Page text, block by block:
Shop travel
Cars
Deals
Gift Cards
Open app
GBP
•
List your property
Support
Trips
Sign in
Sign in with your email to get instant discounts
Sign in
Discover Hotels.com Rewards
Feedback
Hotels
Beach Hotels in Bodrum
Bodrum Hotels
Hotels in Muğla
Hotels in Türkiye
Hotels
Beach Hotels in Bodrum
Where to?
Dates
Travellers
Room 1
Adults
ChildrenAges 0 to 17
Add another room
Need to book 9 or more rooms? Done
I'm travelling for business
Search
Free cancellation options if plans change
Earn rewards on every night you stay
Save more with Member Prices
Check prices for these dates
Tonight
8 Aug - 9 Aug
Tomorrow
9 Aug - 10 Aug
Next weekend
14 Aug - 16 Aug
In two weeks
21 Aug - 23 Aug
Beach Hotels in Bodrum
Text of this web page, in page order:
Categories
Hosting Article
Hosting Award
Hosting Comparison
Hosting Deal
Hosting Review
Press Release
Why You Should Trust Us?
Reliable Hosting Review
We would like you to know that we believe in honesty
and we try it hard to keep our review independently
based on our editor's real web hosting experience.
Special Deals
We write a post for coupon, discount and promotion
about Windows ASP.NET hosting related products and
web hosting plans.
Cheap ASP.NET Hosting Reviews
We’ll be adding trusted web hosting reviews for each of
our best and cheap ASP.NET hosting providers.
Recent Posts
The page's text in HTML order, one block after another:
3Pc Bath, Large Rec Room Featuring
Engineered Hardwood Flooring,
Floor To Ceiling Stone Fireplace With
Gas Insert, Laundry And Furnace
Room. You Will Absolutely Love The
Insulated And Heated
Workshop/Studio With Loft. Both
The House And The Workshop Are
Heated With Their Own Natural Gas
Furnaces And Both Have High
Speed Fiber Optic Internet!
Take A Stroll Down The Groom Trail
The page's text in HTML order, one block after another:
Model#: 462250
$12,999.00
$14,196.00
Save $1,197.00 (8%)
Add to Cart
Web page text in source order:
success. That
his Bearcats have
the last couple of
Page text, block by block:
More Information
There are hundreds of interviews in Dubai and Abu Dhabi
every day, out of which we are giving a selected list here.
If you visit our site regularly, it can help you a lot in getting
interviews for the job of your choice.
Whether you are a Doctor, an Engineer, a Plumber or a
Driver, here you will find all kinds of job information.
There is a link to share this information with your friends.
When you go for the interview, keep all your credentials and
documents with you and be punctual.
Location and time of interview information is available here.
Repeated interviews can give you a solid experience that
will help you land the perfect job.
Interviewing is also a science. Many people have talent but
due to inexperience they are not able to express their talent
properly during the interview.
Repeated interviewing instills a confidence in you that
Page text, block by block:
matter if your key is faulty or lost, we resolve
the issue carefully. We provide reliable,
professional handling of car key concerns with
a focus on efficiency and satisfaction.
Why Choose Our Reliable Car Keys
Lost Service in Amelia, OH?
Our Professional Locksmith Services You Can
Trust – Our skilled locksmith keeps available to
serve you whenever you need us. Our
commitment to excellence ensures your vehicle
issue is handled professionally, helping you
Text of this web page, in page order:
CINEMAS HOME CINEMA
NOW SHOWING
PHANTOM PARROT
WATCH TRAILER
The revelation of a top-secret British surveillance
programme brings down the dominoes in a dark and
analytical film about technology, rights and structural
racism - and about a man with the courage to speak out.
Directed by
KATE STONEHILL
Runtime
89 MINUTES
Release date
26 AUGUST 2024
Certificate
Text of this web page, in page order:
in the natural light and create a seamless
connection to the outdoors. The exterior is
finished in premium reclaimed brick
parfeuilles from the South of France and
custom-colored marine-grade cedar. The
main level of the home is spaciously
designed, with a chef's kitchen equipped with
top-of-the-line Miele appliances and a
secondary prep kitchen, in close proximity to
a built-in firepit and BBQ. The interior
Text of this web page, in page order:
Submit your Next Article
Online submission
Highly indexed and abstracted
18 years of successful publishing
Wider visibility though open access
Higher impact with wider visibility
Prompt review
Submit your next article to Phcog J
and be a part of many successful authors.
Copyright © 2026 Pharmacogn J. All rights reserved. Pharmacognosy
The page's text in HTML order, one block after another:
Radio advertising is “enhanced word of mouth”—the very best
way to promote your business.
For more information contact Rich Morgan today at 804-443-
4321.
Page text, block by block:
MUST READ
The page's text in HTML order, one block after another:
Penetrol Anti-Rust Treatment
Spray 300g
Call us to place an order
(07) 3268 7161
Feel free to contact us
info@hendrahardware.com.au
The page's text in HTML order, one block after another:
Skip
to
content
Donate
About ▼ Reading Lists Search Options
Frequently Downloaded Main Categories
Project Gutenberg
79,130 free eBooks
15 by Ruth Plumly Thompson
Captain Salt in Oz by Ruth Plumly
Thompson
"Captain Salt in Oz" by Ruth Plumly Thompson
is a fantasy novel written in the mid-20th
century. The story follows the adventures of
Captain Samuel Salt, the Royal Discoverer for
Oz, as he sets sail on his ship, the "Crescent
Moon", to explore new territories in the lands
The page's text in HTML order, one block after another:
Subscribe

● ● ● ● ●

• Your instructions: This exercise requires all the entries to be written out again exactly.

• Result for this exercise:
Page text, block by block:
Shop travel
Cars
Deals
Gift Cards
Open app
GBP
•
List your property
Support
Trips
Sign in
Sign in with your email to get instant discounts
Sign in
Discover Hotels.com Rewards
Feedback
Hotels
Beach Hotels in Bodrum
Bodrum Hotels
Hotels in Muğla
Hotels in Türkiye
Hotels
Beach Hotels in Bodrum
Where to?
Dates
Travellers
Room 1
Adults
ChildrenAges 0 to 17
Add another room
Need to book 9 or more rooms? Done
I'm travelling for business
Search
Free cancellation options if plans change
Earn rewards on every night you stay
Save more with Member Prices
Check prices for these dates
Tonight
8 Aug - 9 Aug
Tomorrow
9 Aug - 10 Aug
Next weekend
14 Aug - 16 Aug
In two weeks
21 Aug - 23 Aug
Beach Hotels in Bodrum
Text of this web page, in page order:
Categories
Hosting Article
Hosting Award
Hosting Comparison
Hosting Deal
Hosting Review
Press Release
Why You Should Trust Us?
Reliable Hosting Review
We would like you to know that we believe in honesty
and we try it hard to keep our review independently
based on our editor's real web hosting experience.
Special Deals
We write a post for coupon, discount and promotion
about Windows ASP.NET hosting related products and
web hosting plans.
Cheap ASP.NET Hosting Reviews
We’ll be adding trusted web hosting reviews for each of
our best and cheap ASP.NET hosting providers.
Recent Posts
The page's text in HTML order, one block after another:
3Pc Bath, Large Rec Room Featuring
Engineered Hardwood Flooring,
Floor To Ceiling Stone Fireplace With
Gas Insert, Laundry And Furnace
Room. You Will Absolutely Love The
Insulated And Heated
Workshop/Studio With Loft. Both
The House And The Workshop Are
Heated With Their Own Natural Gas
Furnaces And Both Have High
Speed Fiber Optic Internet!
Take A Stroll Down The Groom Trail
The page's text in HTML order, one block after another:
Model#: 462250
$12,999.00
$14,196.00
Save $1,197.00 (8%)
Add to Cart
Web page text in source order:
success. That
his Bearcats have
the last couple of
Page text, block by block:
More Information
There are hundreds of interviews in Dubai and Abu Dhabi
every day, out of which we are giving a selected list here.
If you visit our site regularly, it can help you a lot in getting
interviews for the job of your choice.
Whether you are a Doctor, an Engineer, a Plumber or a
Driver, here you will find all kinds of job information.
There is a link to share this information with your friends.
When you go for the interview, keep all your credentials and
documents with you and be punctual.
Location and time of interview information is available here.
Repeated interviews can give you a solid experience that
will help you land the perfect job.
Interviewing is also a science. Many people have talent but
due to inexperience they are not able to express their talent
properly during the interview.
Repeated interviewing instills a confidence in you that
Page text, block by block:
matter if your key is faulty or lost, we resolve
the issue carefully. We provide reliable,
professional handling of car key concerns with
a focus on efficiency and satisfaction.
Why Choose Our Reliable Car Keys
Lost Service in Amelia, OH?
Our Professional Locksmith Services You Can
Trust – Our skilled locksmith keeps available to
serve you whenever you need us. Our
commitment to excellence ensures your vehicle
issue is handled professionally, helping you
Text of this web page, in page order:
CINEMAS HOME CINEMA
NOW SHOWING
PHANTOM PARROT
WATCH TRAILER
The revelation of a top-secret British surveillance
programme brings down the dominoes in a dark and
analytical film about technology, rights and structural
racism - and about a man with the courage to speak out.
Directed by
KATE STONEHILL
Runtime
89 MINUTES
Release date
26 AUGUST 2024
Certificate
Text of this web page, in page order:
in the natural light and create a seamless
connection to the outdoors. The exterior is
finished in premium reclaimed brick
parfeuilles from the South of France and
custom-colored marine-grade cedar. The
main level of the home is spaciously
designed, with a chef's kitchen equipped with
top-of-the-line Miele appliances and a
secondary prep kitchen, in close proximity to
a built-in firepit and BBQ. The interior
Text of this web page, in page order:
Submit your Next Article
Online submission
Highly indexed and abstracted
18 years of successful publishing
Wider visibility though open access
Higher impact with wider visibility
Prompt review
Submit your next article to Phcog J
and be a part of many successful authors.
Copyright © 2026 Pharmacogn J. All rights reserved. Pharmacognosy
The page's text in HTML order, one block after another:
Radio advertising is “enhanced word of mouth”—the very best
way to promote your business.
For more information contact Rich Morgan today at 804-443-
4321.
Page text, block by block:
MUST READ
The page's text in HTML order, one block after another:
Penetrol Anti-Rust Treatment
Spray 300g
Call us to place an order
(07) 3268 7161
Feel free to contact us
info@hendrahardware.com.au
The page's text in HTML order, one block after another:
Skip
to
content
Donate
About ▼ Reading Lists Search Options
Frequently Downloaded Main Categories
Project Gutenberg
79,130 free eBooks
15 by Ruth Plumly Thompson
Captain Salt in Oz by Ruth Plumly
Thompson
"Captain Salt in Oz" by Ruth Plumly Thompson
is a fantasy novel written in the mid-20th
century. The story follows the adventures of
Captain Samuel Salt, the Royal Discoverer for
Oz, as he sets sail on his ship, the "Crescent
Moon", to explore new territories in the lands
The page's text in HTML order, one block after another:
Subscribe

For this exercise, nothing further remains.